Faster chips than Intel

After years of effort, it seemed that AMD managed to surpass the incumbent giant Intel Corp. (INTC, Financial) in the market for x86 processor chips in terms of certain metrics, with faster chips catapulting its market share to more than 25%, according to Mercury Research. It’s safe to say the Ryzen 5000 chips knocked Intel off its feet.

Even though AMD has been gaining on Intel, though, the two companies remain neck-and-neck in the minds of many consumers because there are advantages and drawbacks to both. Additionally, AMD’s chips didn’t have the top spot for long before Intel’s Alder Lake series seized it back with a new and impressive hybrid architecture.
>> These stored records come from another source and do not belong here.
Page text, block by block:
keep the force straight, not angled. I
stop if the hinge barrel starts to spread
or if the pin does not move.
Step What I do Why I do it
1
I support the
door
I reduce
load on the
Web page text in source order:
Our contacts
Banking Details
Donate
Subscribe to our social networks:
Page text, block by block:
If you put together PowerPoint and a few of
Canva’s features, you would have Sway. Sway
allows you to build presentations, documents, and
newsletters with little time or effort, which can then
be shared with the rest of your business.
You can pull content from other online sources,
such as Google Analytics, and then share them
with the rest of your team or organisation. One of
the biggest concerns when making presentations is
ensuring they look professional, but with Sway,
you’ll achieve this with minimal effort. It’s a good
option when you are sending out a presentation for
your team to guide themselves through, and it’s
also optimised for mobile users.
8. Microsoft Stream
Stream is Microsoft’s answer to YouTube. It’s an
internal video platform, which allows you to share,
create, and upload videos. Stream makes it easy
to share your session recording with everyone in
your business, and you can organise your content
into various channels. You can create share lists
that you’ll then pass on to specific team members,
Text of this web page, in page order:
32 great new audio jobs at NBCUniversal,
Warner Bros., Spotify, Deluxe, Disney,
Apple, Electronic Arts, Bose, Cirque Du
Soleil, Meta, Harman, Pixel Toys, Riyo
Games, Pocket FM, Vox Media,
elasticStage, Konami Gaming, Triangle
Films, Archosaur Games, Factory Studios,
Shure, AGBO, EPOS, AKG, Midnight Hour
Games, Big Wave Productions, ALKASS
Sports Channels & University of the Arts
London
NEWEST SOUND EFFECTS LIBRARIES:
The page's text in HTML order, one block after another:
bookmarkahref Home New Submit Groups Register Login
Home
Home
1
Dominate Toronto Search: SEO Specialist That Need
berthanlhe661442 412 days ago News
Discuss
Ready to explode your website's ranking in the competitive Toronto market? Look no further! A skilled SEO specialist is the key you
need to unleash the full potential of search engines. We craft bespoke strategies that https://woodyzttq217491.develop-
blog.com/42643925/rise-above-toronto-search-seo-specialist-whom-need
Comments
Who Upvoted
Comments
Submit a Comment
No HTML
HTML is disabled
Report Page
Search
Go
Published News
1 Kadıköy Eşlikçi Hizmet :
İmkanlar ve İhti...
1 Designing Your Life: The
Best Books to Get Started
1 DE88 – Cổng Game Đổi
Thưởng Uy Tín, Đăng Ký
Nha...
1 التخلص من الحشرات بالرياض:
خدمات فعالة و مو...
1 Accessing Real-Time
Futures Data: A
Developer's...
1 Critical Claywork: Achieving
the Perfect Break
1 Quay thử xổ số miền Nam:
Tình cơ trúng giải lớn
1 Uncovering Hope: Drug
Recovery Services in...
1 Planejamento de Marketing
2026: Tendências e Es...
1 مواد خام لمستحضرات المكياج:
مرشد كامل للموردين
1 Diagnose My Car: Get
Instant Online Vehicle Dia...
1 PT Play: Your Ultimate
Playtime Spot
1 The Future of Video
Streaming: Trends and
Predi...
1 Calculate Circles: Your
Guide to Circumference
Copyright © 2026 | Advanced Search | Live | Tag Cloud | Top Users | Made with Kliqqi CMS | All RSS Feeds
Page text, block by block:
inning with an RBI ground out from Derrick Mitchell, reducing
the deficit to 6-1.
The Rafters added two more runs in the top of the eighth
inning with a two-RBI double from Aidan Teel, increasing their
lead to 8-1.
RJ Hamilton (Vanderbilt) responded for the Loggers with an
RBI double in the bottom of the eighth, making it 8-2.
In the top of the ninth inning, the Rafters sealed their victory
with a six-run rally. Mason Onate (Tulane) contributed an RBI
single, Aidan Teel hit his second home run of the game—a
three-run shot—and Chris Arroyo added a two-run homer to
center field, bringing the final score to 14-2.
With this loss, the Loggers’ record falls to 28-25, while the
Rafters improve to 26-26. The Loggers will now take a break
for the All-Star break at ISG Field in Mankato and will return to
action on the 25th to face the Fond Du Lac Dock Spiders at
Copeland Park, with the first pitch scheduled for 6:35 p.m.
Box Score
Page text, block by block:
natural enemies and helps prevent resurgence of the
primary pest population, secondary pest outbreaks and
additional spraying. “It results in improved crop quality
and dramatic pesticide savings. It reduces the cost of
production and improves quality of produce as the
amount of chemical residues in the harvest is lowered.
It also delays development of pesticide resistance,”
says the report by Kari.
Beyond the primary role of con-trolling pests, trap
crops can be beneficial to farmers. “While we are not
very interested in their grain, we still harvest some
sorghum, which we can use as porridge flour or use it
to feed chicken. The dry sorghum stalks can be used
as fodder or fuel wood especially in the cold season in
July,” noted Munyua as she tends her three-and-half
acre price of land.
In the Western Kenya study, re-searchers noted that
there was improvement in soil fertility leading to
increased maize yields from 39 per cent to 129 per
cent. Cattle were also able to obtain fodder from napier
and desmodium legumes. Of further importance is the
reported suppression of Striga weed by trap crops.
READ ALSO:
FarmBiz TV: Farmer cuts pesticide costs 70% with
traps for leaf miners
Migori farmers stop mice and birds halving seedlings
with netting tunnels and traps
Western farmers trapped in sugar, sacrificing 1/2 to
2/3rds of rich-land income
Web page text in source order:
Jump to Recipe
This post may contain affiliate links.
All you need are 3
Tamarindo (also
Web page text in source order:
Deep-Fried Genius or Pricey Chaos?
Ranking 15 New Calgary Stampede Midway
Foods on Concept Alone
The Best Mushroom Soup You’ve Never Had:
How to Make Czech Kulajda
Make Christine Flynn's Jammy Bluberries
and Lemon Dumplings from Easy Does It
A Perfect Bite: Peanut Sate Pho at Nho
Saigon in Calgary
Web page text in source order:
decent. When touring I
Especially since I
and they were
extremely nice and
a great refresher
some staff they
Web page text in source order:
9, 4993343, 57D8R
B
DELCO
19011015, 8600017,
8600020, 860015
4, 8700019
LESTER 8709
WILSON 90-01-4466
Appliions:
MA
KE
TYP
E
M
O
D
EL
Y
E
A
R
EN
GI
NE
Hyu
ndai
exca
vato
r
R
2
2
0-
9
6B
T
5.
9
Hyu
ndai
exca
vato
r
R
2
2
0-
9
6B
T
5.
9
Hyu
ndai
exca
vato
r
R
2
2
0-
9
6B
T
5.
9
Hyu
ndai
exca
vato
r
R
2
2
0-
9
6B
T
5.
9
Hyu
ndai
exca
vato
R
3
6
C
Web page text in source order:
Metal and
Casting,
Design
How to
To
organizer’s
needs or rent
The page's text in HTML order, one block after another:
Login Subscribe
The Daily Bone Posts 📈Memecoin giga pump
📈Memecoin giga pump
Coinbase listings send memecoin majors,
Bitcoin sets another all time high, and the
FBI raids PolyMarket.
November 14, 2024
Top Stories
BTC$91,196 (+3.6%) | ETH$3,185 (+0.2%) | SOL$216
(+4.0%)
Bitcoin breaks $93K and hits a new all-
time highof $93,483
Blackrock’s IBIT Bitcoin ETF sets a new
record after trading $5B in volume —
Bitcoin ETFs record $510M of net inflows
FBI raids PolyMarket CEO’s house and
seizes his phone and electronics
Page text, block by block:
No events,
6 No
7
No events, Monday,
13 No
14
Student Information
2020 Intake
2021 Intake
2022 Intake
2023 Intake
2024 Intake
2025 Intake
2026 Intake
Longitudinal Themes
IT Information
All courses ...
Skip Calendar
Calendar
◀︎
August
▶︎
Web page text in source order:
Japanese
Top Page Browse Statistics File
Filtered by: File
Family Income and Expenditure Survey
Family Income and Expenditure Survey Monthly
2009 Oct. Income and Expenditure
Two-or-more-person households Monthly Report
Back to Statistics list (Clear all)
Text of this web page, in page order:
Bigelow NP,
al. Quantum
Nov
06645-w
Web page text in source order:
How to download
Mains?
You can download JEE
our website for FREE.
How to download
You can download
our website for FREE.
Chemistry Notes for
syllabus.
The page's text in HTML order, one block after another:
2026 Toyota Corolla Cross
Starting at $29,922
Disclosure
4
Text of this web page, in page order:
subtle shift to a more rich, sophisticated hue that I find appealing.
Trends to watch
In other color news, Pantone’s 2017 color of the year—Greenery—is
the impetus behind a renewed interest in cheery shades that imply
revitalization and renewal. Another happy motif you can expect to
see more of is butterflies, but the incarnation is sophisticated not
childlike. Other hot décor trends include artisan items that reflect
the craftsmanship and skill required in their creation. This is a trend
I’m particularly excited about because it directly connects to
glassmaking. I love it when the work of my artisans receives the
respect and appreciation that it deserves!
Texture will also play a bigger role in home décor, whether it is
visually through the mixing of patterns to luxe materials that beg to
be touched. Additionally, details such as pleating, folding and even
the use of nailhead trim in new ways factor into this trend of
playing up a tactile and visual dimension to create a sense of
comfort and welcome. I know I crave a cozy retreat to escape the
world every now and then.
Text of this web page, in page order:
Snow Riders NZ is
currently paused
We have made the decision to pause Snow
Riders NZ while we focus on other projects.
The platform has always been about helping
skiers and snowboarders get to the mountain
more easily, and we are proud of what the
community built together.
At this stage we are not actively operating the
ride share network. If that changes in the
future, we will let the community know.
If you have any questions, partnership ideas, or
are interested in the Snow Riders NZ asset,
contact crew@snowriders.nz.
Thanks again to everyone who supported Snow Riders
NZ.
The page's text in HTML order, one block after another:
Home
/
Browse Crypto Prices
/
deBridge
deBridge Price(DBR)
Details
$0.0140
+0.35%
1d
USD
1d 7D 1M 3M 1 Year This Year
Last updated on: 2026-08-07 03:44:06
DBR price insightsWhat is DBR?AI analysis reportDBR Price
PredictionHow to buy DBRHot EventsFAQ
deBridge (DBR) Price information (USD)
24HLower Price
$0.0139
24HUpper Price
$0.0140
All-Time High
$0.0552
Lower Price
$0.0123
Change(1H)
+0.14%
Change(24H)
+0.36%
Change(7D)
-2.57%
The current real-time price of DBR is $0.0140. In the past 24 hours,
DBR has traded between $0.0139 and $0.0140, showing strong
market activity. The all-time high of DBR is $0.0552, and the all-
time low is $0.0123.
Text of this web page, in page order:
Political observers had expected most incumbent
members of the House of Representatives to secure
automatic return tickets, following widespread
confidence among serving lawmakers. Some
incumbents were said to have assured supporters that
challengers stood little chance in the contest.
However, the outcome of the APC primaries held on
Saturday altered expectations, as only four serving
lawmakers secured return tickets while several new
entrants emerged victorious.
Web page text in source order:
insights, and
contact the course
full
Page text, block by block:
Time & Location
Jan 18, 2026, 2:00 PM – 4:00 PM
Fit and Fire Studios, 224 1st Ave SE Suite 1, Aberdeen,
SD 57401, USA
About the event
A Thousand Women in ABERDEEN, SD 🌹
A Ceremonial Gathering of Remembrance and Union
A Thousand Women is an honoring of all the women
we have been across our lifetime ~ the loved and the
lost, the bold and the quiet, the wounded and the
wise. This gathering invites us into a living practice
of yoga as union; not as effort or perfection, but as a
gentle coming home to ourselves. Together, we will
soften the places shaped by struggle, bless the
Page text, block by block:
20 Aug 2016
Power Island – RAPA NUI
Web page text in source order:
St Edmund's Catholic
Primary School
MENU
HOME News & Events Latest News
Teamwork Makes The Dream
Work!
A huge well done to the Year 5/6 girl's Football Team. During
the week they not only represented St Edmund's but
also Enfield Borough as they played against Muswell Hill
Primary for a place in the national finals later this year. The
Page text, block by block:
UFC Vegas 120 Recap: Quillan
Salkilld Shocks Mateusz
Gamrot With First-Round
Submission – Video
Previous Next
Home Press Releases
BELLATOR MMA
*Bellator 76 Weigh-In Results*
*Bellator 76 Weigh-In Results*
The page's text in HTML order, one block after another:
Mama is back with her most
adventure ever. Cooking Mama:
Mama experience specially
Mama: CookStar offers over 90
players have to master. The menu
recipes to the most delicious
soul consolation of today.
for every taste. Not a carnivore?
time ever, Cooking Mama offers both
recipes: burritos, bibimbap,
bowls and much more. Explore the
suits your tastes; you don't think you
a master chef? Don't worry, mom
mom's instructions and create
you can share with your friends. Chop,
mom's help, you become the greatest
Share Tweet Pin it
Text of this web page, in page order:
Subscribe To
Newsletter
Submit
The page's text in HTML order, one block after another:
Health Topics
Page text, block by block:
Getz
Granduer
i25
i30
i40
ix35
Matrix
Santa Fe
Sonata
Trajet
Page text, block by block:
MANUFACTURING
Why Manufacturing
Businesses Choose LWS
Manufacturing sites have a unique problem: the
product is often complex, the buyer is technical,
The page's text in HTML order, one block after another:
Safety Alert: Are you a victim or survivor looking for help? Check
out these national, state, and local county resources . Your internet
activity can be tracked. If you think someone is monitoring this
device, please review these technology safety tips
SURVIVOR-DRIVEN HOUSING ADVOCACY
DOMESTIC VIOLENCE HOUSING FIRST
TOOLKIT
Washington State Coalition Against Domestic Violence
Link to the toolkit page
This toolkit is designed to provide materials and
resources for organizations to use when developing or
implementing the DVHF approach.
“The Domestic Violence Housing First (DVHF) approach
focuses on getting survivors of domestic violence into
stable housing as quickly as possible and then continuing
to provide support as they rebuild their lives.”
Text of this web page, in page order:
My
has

Planning to change the game yet again, AMD plans to have its new CPUs with 3-D V-Cache heading to production later this year. Those chips are expected to bring up to 15% more gaming performance, which could leave Intel in the dust yet again.

Even though the two companies are playing tag in terms of who has the best CPUs, however, the fact that AMD has been gaining ground is impressive, as it represents a faster level of innovation. This is even more impressive when we consider that Intel has about 10 times the research and development budget of AMD.

Challenging Nvidia’s AI dominance

Nvidia is considered the unquestioned leader of the GPU market, with $24 billion in research and development spending throughout its history helping it keep its edge over competitors. It also has a booming artificial intelligence business, including an open AI car computing platform and the A100 chip, which it describes as an “AI supercomputer in a box.”

On Monday, AMD announced its plans to go beyond Intel in its search of rivals. Its new MI200 chip, which is an "accelerator" designed to speed up certain tasks like machine learning and artificial intelligence, is designed to compete with Nvidia's A100 chip. AMD also said that Oak Ridge National Laboratory in Tennessee will use the new chip in its "Frontier" supercomputing system.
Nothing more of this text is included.